For complex cases where for example routes are created in a loop for multiple controllers a suggestion will be provided for each iteration but only if that specific iteration created a dead route. Every such suggestion will identify the exact controller to which it applies.

rake routes:dead:annotate [ROUTES_FILE=path/to/routes.rb]
rake routes:dead:fix      [ROUTES_FILE=path/to/routes.rb]

routes:dead:annotate generates a commented version of a routes file. routes:dead:fix generates a partly automatically fixed and partly commented version of a routes file. Without specifying a file in ROUTES_FILE parameter a file is automatically picked provided that it is the only one that has problems, if there are more they will all be listed and a single name will have to be provided in the ROUTES_FILE parameter to proceed.

Additional options:

ONLY_ONLY=1      # suggestions for resource routes will only generate "only:" regardless of how many elements are listed.
ONLY_EXCEPT=1    # suggestions for resource routes will only generate "except:" regardless of how many elements are listed.
ROUTES_VERBOSE=1 # more verbosity, currently this means listing which non-existing actions a given call provides routes for.
rake routes:dead:annotate:inplace [ROUTES_FILE=path/to/routes.rb]
rake routes:dead:fix:inplace      [ROUTES_FILE=path/to/routes.rb]

rake routes:dead:annotate:inplace[force] [ROUTES_FILE=path/to/routes.rb]
rake routes:dead:fix:inplace[force]      [ROUTES_FILE=path/to/routes.rb]

Same as above but these commands change existing routes file content instead of printing it to standard output. By default they'll refuse to change a file if it's outside Rails root, not under git control or has uncommited changes. To get around this protection set the ROUTES_FORCE=1 parameter or include [force] rake parameter.

Listing actions that lack a route

rake actions:missing_route
rake actions:missing_route[gems,modules,duplicates,full,metadata] # parameters can be combined in all ways

Lists all action methods for all controllers which have no route pointing to them. By default ignores methods coming from gems, from included modules or which are inherited from a parent controller. Uses the ActionController#Base.action_methods method which usually returns a list of all public methods of the controller class excluding any special Rails provided methods.

Generally it's not a problem to have ActionController#Base.action_methods list non-actions given Rails no longer uses default routes that would benefit from proper limits on what is and what isn't an action. However there is also no obvious reason to be unable to correct it and possibly be able to use the resulting more accurate action metadata somewhere else (such as this tool).

The easiest way to remove non-actions from ActionController#Base.action_methods is to make them protected or private. If that's not possible the other alternative is to override the action_methods method itself on a controller and remove the relevant methods from the returned action list (this is more complicated and much more effort to keep updated.)

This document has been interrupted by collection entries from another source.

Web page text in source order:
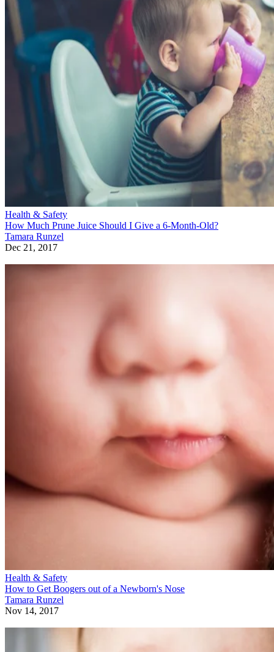
Health & Safety
How Much Prune Juice Should I Give a 6-Month-Old?
Tamara Runzel
Dec 21, 2017
Health & Safety
How to Get Boogers out of a Newborn's Nose
Tamara Runzel
Nov 14, 2017
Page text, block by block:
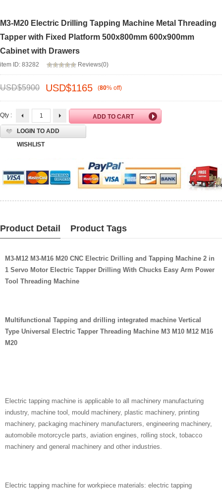
M3-M20 Electric Drilling Tapping Machine Metal Threading
Tapper with Fixed Platform 500x800mm 600x900mm
Cabinet with Drawers
item ID: 83282 Reviews(0)
USD$5900 USD$1165 (80% off)
Qty :
LOGIN TO ADD
WISHLIST
Product Detail Product Tags
M3-M12 M3-M16 M20 CNC Electric Drilling and Tapping Machine 2 in
1 Servo Motor Electric Tapper Drilling With Chucks Easy Arm Power
Tool Threading Machine
Multifunctional Tapping and drilling integrated machine Vertical
Type Universal Electric Tapper Threading Machine M3 M10 M12 M16
M20
Electric tapping machine is applicable to all machinery manufacturing
industry, machine tool, mould machinery, plastic machinery, printing
machinery, packaging machinery manufacturers, engineering machinery,
automobile motorcycle parts, aviation engines, rolling stock, tobacco
machinery and general machinery and other industries.
Electric tapping machine for workpiece materials: electric tapping
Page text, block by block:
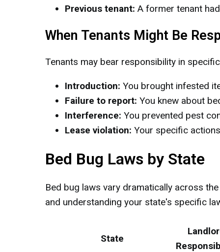
Previous tenant: A former tenant
When Tenants Might Be
Tenants may bear responsibility in
Introduction: You brought infested
Failure to report: You knew about
Interference: You prevented pest
Lease violation: Your specific
Bed Bug Laws by State
Bed bug laws vary dramatically across
and understanding your state's specific
State
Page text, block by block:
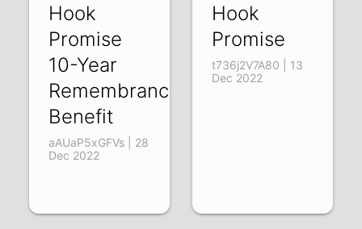
Hook
Promise
10-Year
Remembrance
Benefit
aAUaP5xGFVs | 28
Dec 2022
Hook
Promise
t736j2V7A80 | 13
Dec 2022

Listing all actions that the app implements regardless of routes

rake actions:list_all
rake actions:list_all[gems,modules,duplicates,full,metadata] # parameters can be combined in all ways

This just provides a convenient way to list all actions in a controller class tree including the source file location for each one even if it comes from a gem (include the [full] rake parameter to get full file path without shortening.)

Additional options:

(applies to both actions:missing_route and actions:list_all)

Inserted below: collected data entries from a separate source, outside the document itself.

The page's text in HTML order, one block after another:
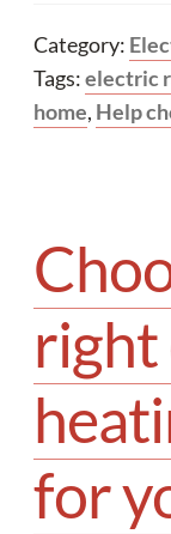
Category:
Tags:electric
home, Help
right
for
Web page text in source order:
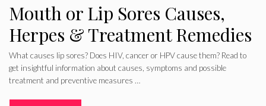
Mouth or Lip Sores Causes,
Herpes & Treatment Remedies
What causes lip sores? Does HIV, cancer or HPV cause them? Read to
get insightful information about causes, symptoms and possible
treatment and preventive measures …

ROUTES_DUPLICATES=1 # report actions inherited from parent controllers (can generate a lot of noise)
ROUTES_GEMS=1       # includes actions that appear to be implemented by gems
ROUTES_MODULES=1    # includes public controller methods inherited from modules that are listed in action_methods
ROUTES_FULL_PATH=1  # disables file path shortening
ROUTES_METADATA=1   # lists collected data per action such as which gem it's from, if it's inherited from a superclass

Contributing

Bug reports and pull requests are welcome on GitHub at https://github.com/bear-metal/rails_routes_analyzer.

License

The gem is available as open source under the terms of the MIT License.